Einzelhandels- und Bürokaufmann sind die beliebtesten Ausbildungsberufe bei Jugendlichen. Doch gerade Männer können sich auch noch für das klassische Handwerk begeistern.

In der Hitliste der bevorzugten Ausbildungsberufe laufen kaufmännische Berufe inzwischen allen anderen Lehrstellen den Rang ab. In einer Rangliste der 25 am häufigsten gewählten Ausbildungsberufe, die das Bundesinstitut für Berufsbildung am 11. April in Bonn veröffentlicht hat, nehmen sie fünf der ersten zehn Plätze ein. Ganz vorn rangiert dabei die Ausbildung zum Einzelhandelskaufmann, gefolgt vom Beruf des Bürokaufmanns. Klassische Handwerksberufe wie Maler, Koch oder Friseurin folgen erst mit einigem Abstand auf den nächsten Plätzen.

Allerdings ändert sich das Bild, wenn man die Präferenzen nach Geschlechtern aufteilt. Denn bei den jungen Männern sind immer noch Handwerksberufe am Beliebtesten. Ganz vorne: die Lehrstelle als Kraftfahrzeugmechaniker, gefolgt von der Ausbildung zum Maler und Lackierer sowie zum Elektroinstallateur. Der Einzelhandelskaufmann rangiert hier nur auf Platz fünf der Beliebtheitsskala, der neu geschaffene Beruf des Fachinformatikers immerhin schon auf Rang zehn.

Bei den jungen Frauen dominieren dagegen die kaufmännische Berufe ganz klar das Bild. Angestrebt werden vor allem die Ausbildung zur Bürokauffrau, zur Einzelhandelskauffrau, zur Industriekauffrau oder zur Bankkauffrau. In diese Phalanx einbrechen konnten lediglich einige wenige klassische Ausbildungsberufe wie Friseurin, Arzthelferin oder Verkäuferin.

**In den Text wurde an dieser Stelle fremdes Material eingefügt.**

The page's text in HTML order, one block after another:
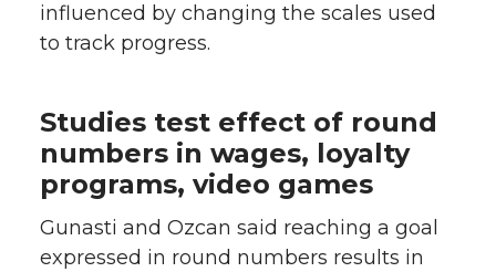
influenced by changing the scales used
to track progress.
Studies test effect of round
numbers in wages, loyalty
programs, video games
Gunasti and Ozcan said reaching a goal
expressed in round numbers results in

Eine Gruppe profitierte nach Angaben des Bundesinstitutes allerdings nicht von der in den letzten Jahren erfolgten Steigerung des Lehrstellenangebots: die ausländischen Jugendlichen. Erhielten im Jahr 1993 noch 126.000 ausländische Jugendliche eine Berufsausbildung im Dualen System, so ging seither die Zahl deutlich zurück und lag in 2000 nur noch bei 96.600.